3. The waiting area for the BEP casting is loaded with girls that look nothing like me and are all under 5'6. This is a room of trashy looking dancers. Not so coincidentally my agent sent a picture in which I look like I'm dancing over to the casting director. I am number 16. I wait around for about thirty minutes until I decide that I do not look hip enough or urban enough to make this worth my while. I leave.
4. I start my drive to Santa Monica. This is for a fairly big money hair job. This only means that you are being compensating for pain and suffering, not actual time working. The last time I worked for this client they told me I was going to be dyed "a nice caramel and honey" which translated to an orange base and a banana stripe down the side of my head. I make two attempts to turn around and head home after recalling the shade of green my hair turned after dying it back brown but finally decide to man up and just go anyway.
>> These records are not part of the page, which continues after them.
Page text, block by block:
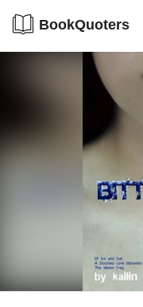
BookQuoters
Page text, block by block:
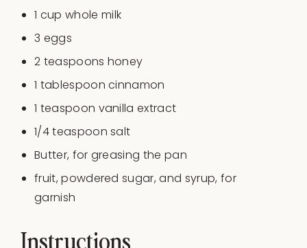
1 cup whole milk
3 eggs
2 teaspoons honey
1 tablespoon cinnamon
1 teaspoon vanilla extract
1/4 teaspoon salt
Butter, for greasing the pan
fruit, powdered sugar, and syrup, for
garnish
Instructions
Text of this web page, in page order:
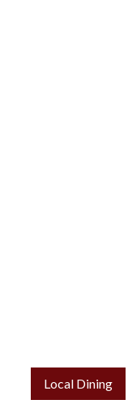
Local Dining
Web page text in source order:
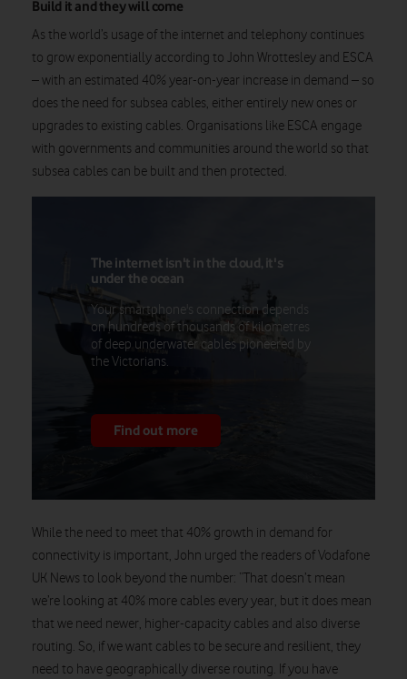
Build it and they will come
As the world’s usage of the internet and telephony continues
to grow exponentially according to John Wrottesley and ESCA
– with an estimated 40% year-on-year increase in demand – so
does the need for subsea cables, either entirely new ones or
upgrades to existing cables. Organisations like ESCA engage
with governments and communities around the world so that
subsea cables can be built and then protected.
The internet isn't in the cloud, it's
under the ocean
Your smartphone's connection depends
on hundreds of thousands of kilometres
of deep underwater cables pioneered by
the Victorians.
Find out more
While the need to meet that 40% growth in demand for
connectivity is important, John urged the readers of Vodafone
UK News to look beyond the number: “That doesn’t mean
we’re looking at 40% more cables every year, but it does mean
that we need newer, higher-capacity cables and also diverse
routing. So, if we want cables to be secure and resilient, they
need to have geographically diverse routing. If you have
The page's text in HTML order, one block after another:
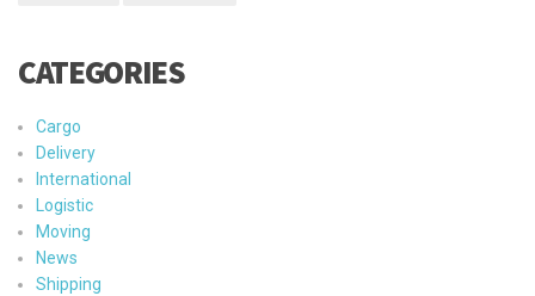
CATEGORIES
Cargo
Delivery
International
Logistic
Moving
News
Shipping
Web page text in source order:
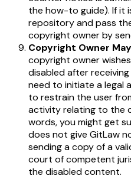
the how-to guide). If it
repository and pass
copyright owner by
Copyright Owner
copyright owner
disabled after
need to initiate a legal
to restrain the user
activity relating to the
words, you might get
does not give GitLaw
sending a copy of a
court of competent
the disabled content.
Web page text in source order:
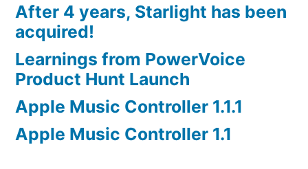
After 4 years, Starlight has been
acquired!
Learnings from PowerVoice
Product Hunt Launch
Apple Music Controller 1.1.1
Apple Music Controller 1.1
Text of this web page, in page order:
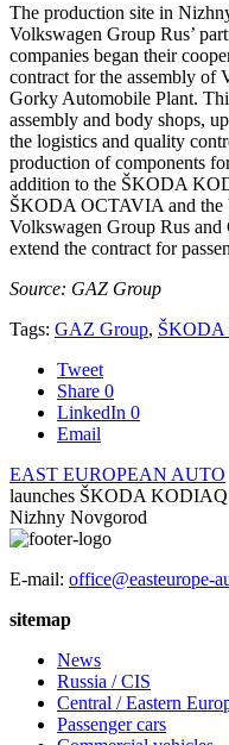
The production site in
Volkswagen Group Rus’
companies began their
contract for the assembly of
Gorky Automobile Plant.
assembly and body shops,
the logistics and quality
production of components
addition to the ŠKODA
ŠKODA OCTAVIA and the
Volkswagen Group Rus
extend the contract for
Source: GAZ Group
Tags: GAZ Group,
Tweet
Share 0
LinkedIn 0
Email
EAST EUROPEAN AUTO
launches ŠKODA
Nizhny Novgorod
E-mail: office@easteurope-
sitemap
News
Russia / CIS
Central / Eastern
Passenger cars
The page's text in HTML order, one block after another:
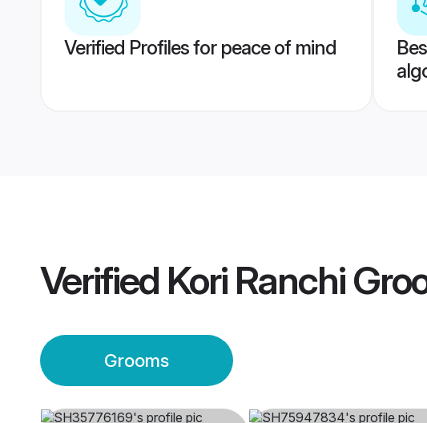
Verified Profiles for peace of mind
Verified Kori Ranchi
Grooms
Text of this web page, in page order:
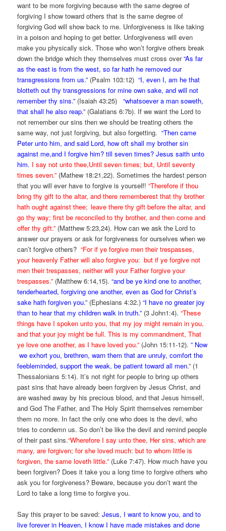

When they ask if they can layer my hair and dye it back brown again I grit my teeth and say "yeah" through the side of my mouth. I am a liar.
5. I come home and watch an episode of 30 Rock. I want to be Tina Fey.
6. I stop by my agency for them to take polaroids to send to some agencies in Greece. I take off my shoes and put on a bathing suit and pose and pose and pose. My feet are cold on the concrete floor.
7. I have another two hours to kill in which I sit around and pretend to read. My audition is close enough for me to walk but I drive anyway because it is cold and I am lazy. I have been told to be approachable and fun. I am to be lip syncing "Pretty Fly for a White Guy" which I haven't heard in its entirety since it came out when I was twelve and I thought it was funny. As I sit in the casting office, I can hear the people before me singing through the walls. I am embarrassed for them and when I get up to go inside the people in the hallway say they can't wait to hear what I can do. It is a fishbowl scenario, only more violating. I go inside, slate my name, grab a microphone and have at it. Apparently I am good at acting like an asshole because they called me back for a director's session tomorrow.
8. Come home and try to figure out what I'm really supposed to be doing with my life.